Geometry 101: Parallel & Triangle Reasons | 聽歌温數學 | Reasons逐個數 | Jacky Sir

Trace out a single plane, draw a straight line, Where adjacent angles on a straight line perfectly align. When two straight lines intersect, X marks the spot— Vertically opposite angles are equal, truth on the dot! When lines meet at a point, the rotation’s complete, Angles at a point make 360 degrees meet. [Chorus] Behold a pair of parallel lines, AB parallel to CD, Unlocking the geometric patterns that we see. Corresponding angles equal—AB parallel to CD, Alternate angles equal—AB parallel to CD, Interior angles sum to 180 degrees—AB parallel to CD, The ultimate reasons written down for our proof decree! Now flip the perspective, reverse the entire design: To prove two lines parallel, we trace the converse line. To show corresponding angles equal in their space, Or alternate angles equal in the exact same place, Or interior angles supplementary—add up the score, And those lines are parallel forevermore! [Chorus] Step inside a triangle, a three-sided domain, The angle sum of a triangle is a constant on this plane. Look outside at the exterior angle of a triangle in view: It equals the sum of the opposite interior two! If two sides are equal, it’s an isosceles triangle defined, Where the base angles of an isosceles triangle are aligned.

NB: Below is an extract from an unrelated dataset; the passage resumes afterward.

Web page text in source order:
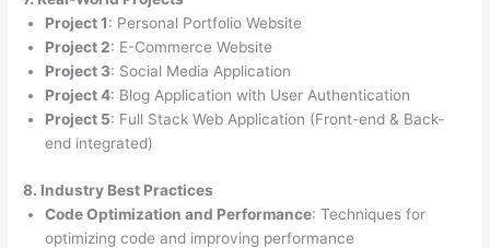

Flip the logic: if two angles are equal, then two opposite sides equal in length, By sides opposite equal angles, proving its mathematical strength. When three sides are equal, it’s an equilateral triangle we trace, Where all angles equal 60 degrees in every single case. This flawless balance is the property of an equilateral triangle clear, But shift to a square corner when a right-angled triangle is near. We use the Pythagorean Theorem to crack the unknown side, While sine theta, cosine theta, and tangent theta act as our guide. With these trig ratios mastered, we confidently take control, To find the unknowns—the final victory of our soul! To find the unknowns... AB parallel to CD. Angles at a point, 360 degrees, we're free!